The ability of follicular helper T cells to drive antibody production by B lymphocytes is tightly regulated by T follicular regulatory cells3,4,5. Accumulating evidence has implicated dysregulated follicular helper and regulatory T cell interactions in the generation of auto antibodies by B lymphocytes. We and others have shown that SOCS1 is critical for the stability of Foxp3+ Tregs under inflammatory conditions12,30, but a specific role in follicular regulatory T cells has not been explored to date. In this manuscript we shown that SOCS1 KIR treatment increased Foxp3 expression in both splenic and follicular Tregs, which is consistent with our previous studies showing that peritoneal administration of SOCS1-KIR can stabilize the Foxp3+ Treg population and facilitate the production of immunomodulatory cytokines12,14,28. We also observed decreased germinal center B cells and anti-dsDNA IgG production in mice treated with SOCS1-KIR mimetic peptides. Future work will assess the ability of SOCS1-KIR mimetic peptides to modulate marginal cell B cells, as they are also a relevant B cell population in MRL/lpr mice70,71. Notably, our renal results are supported by a previous paper which showed that peritoneal injection of SOCS1-KIR peptide abated renal pathology in a rodent model of type 2 diabetes72. The difference in effects between the monomer and dimeric variants could be due to increased valency of dimer while monomer being smaller and having better flexibility. However, further studies would have to be done to elaborate exact mechanistic differences between the peptide variants.
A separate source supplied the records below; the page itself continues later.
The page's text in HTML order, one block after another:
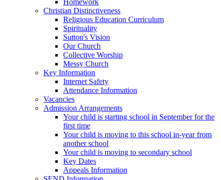
Homework
Christian Distinctiveness
Religious Education Curriculum
Spirituality
Sutton's Vision
Our Church
Collective Worship
Messy Church
Key Information
Internet Safety
Attendance Information
Vacancies
Admission Arrangements
Your child is starting school in September for the
first time
Your child is moving to this school in-year from
another school
Your child is moving to secondary school
Key Dates
Appeals Information
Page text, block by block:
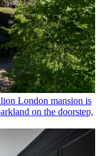
London mansion is
on the doorstep,
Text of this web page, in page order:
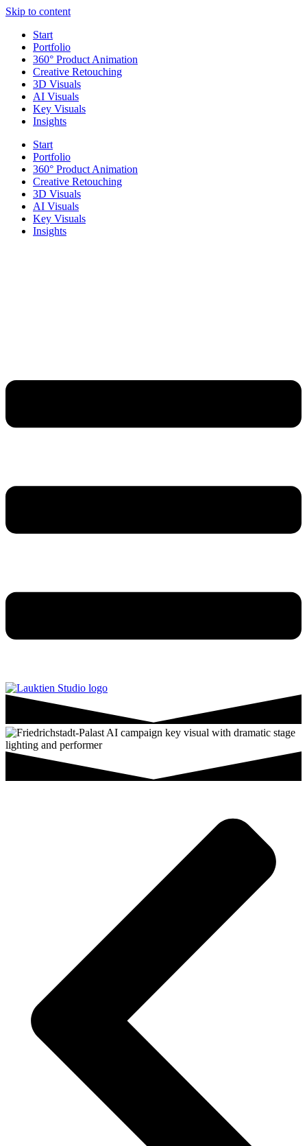
Skip to content
Start
Portfolio
360° Product Animation
Creative Retouching
3D Visuals
AI Visuals
Key Visuals
Insights
Start
Portfolio
360° Product Animation
Creative Retouching
3D Visuals
AI Visuals
Key Visuals
Insights
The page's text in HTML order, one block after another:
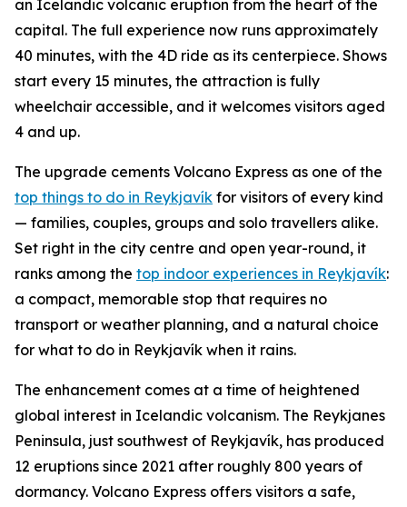
an Icelandic volcanic eruption from the heart of the
capital. The full experience now runs approximately
40 minutes, with the 4D ride as its centerpiece. Shows
start every 15 minutes, the attraction is fully
wheelchair accessible, and it welcomes visitors aged
4 and up.
The upgrade cements Volcano Express as one of the
top things to do in Reykjavík for visitors of every kind
— families, couples, groups and solo travellers alike.
Set right in the city centre and open year-round, it
ranks among the top indoor experiences in Reykjavík:
a compact, memorable stop that requires no
transport or weather planning, and a natural choice
for what to do in Reykjavík when it rains.
The enhancement comes at a time of heightened
global interest in Icelandic volcanism. The Reykjanes
Peninsula, just southwest of Reykjavík, has produced
12 eruptions since 2021 after roughly 800 years of
dormancy. Volcano Express offers visitors a safe,
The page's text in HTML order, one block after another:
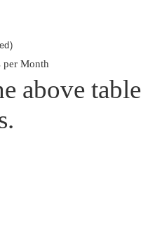
per Month
above
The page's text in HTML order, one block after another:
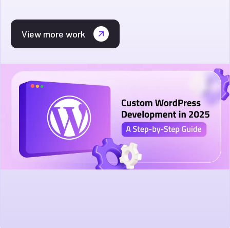
View more work
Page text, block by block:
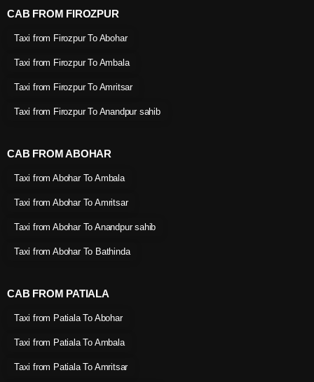
CAB FROM FIROZPUR
Taxi from Firozpur To Abohar
Taxi from Firozpur To Ambala
Taxi from Firozpur To Amritsar
Taxi from Firozpur To Anandpur sahib
CAB FROM ABOHAR
Taxi from Abohar To Ambala
Taxi from Abohar To Amritsar
Taxi from Abohar To Anandpur sahib
Taxi from Abohar To Bathinda
CAB FROM PATIALA
Taxi from Patiala To Abohar
Taxi from Patiala To Ambala
Taxi from Patiala To Amritsar
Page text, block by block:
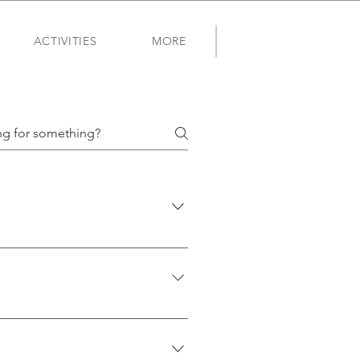
ACTIVITIES MORE
why we created Friend of a
or invites to age-specific
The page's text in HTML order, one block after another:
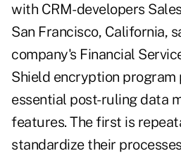
with CRM-developers
San Francisco, California,
company's Financial
Shield encryption program
essential post-ruling data
features. The first is
standardize their
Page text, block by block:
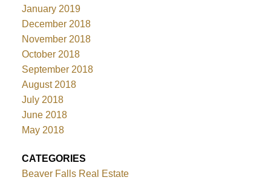
January 2019
December 2018
November 2018
October 2018
September 2018
August 2018
July 2018
June 2018
May 2018
CATEGORIES
Beaver Falls Real Estate
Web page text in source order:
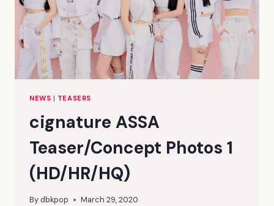
NEWS | TEASERS
cignature ASSA
Teaser/Concept Photos 1
(HD/HR/HQ)
Bydbkpop March 29, 2020
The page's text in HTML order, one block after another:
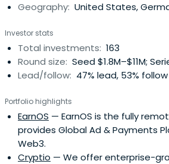
Geography: United States,
Investor stats
Total investments: 163
Round size: Seed $1.8M–$11M;
Lead/follow: 47% lead, 53% follow
Portfolio highlights
EarnOS — EarnOS is the fully
provides Global Ad & Payments
Web3.
Cryptio — We offer enterprise-
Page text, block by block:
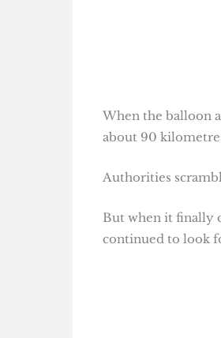
When the balloon
about 90
Authorities
But when it finally
continued to look
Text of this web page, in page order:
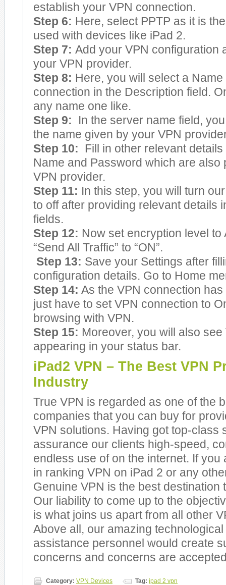
establish your VPN connection.
Step 6: Here, select PPTP as it is
used with devices like iPad 2.
Step 7: Add your VPN configuration
your VPN provider.
Step 8: Here, you will select a
connection in the Description field.
any name one like.
Step 9: In the server name field,
the name given by your VPN
Step 10: Fill in other relevant
Name and Password which are also
VPN provider.
Step 11: In this step, you will turn
to off after providing relevant details
fields.
Step 12: Now set encryption level to
“Send All Traffic” to “ON”.
Step 13: Save your Settings after
configuration details. Go to Home
Step 14: As the VPN connection
just have to set VPN connection to
browsing with VPN.
Step 15: Moreover, you will also see
appearing in your status bar.
iPad2 VPN – The Best VPN
Industry
True VPN is regarded as one of the
companies that you can buy for
VPN solutions. Having got top-class
assurance our clients high-speed,
endless use of on the internet. If you
in ranking VPN on iPad 2 or any
Genuine VPN is the best destination
Our liability to come up to the
is what joins us apart from all other
Above all, our amazing
assistance personnel would create
concerns and concerns are
Category: VPN Devices Tag: ipad 2 vpn
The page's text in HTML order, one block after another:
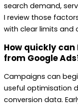
search demand,
I review those
with clear limits and
How quickly can
from Google
Campaigns can
useful optimisation
conversion data.
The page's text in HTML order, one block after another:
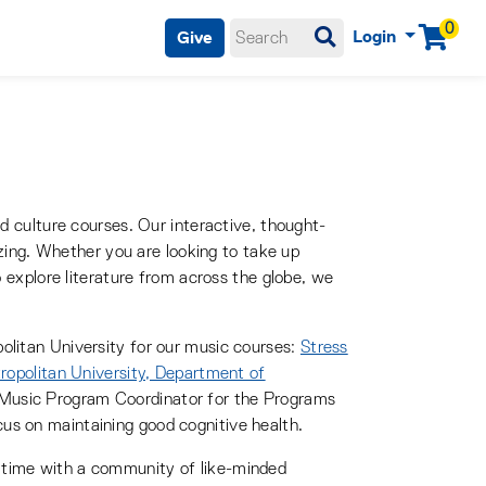
0
Login Menu
Give
culture courses. Our interactive, thought-
Whether you are looking to take up
literature from across the globe, we
University for our music courses: Stress
University, Department of
Program Coordinator for the Programs
on maintaining good cognitive health.
with a community of like-minded
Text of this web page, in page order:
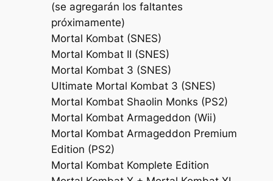
(se agregarán los faltantes
próximamente)
Mortal Kombat (SNES)
Mortal Kombat II (SNES)
Mortal Kombat 3 (SNES)
Ultimate Mortal Kombat 3 (SNES)
Mortal Kombat Shaolin Monks (PS2)
Mortal Kombat Armageddon (Wii)
Mortal Kombat Armageddon Premium
Edition (PS2)
Mortal Kombat Komplete Edition
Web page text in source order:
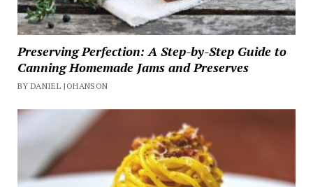
Preserving Perfection: A Step-by-Step Guide to
Canning Homemade Jams and Preserves
BY DANIEL JOHANSON
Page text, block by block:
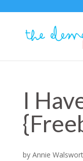
I
by Annie
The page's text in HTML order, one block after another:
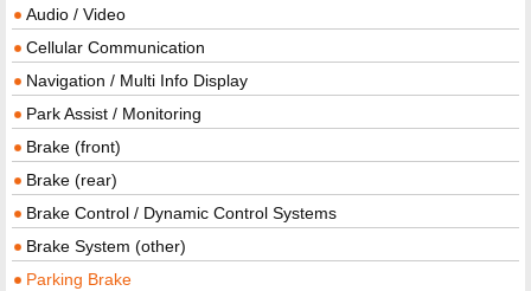
Audio / Video
Cellular Communication
Navigation / Multi Info Display
Park Assist / Monitoring
Brake (front)
Brake (rear)
Brake Control / Dynamic Control Systems
Brake System (other)
Parking Brake
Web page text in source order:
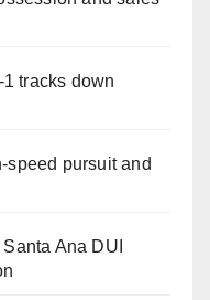
tracks down
speed pursuit and
Ana DUI
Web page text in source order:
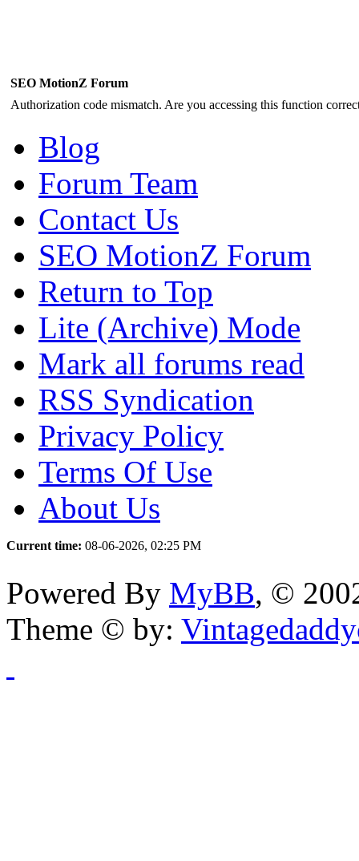
SEO MotionZ Forum
Authorization code mismatch. Are you accessing this function
Blog
Forum Team
Contact Us
SEO MotionZ Forum
Return to Top
Lite (Archive) Mode
Mark all forums read
RSS Syndication
Privacy Policy
Terms Of Use
About Us
Current time: 08-06-2026, 02:25 PM
Powered By MyBB, ©
Theme © by:

There has been reluctance to pursue therapeutic peptide use for the treatment of auto-inflammatory diseases by the pharmaceutical industry because of high degradation rates, poor target site delivery, and low stability73. However, therapeutic peptide use has been shown advantageous as they can be highly specific, safe, and well tolerated by humans. Peritoneal injected SOCS1-KIR has previously shown peak levels within the serum and plasma of injected animals around 6 h with effective clearance at 18 h74. The SOCS1-KIR mimetic peptide has a palmitoyl group facilitating intracellular delivery into target cells, thereby possessing a mechanism of action that is distinct to that of decoy receptors or antibodies that act extracellularly. It is therefore tempting to speculate that intracellular-targeting SOCS1-KIR peptides could be used in combination with other biologics or steroids, potentially lowering the effective dose and/or toxicity. This study extends our understanding of the use of SOCS mimetic peptides in the treatment of inflammatory disease by showing the regulation of lymphocytes and amelioration of lupus-associated pathologies. Our current study, combined with previous work, suggests that the use of peptide mimetics of SOCS proteins should be evaluated as a therapeutic strategy for the treatment of human autoimmune diseases.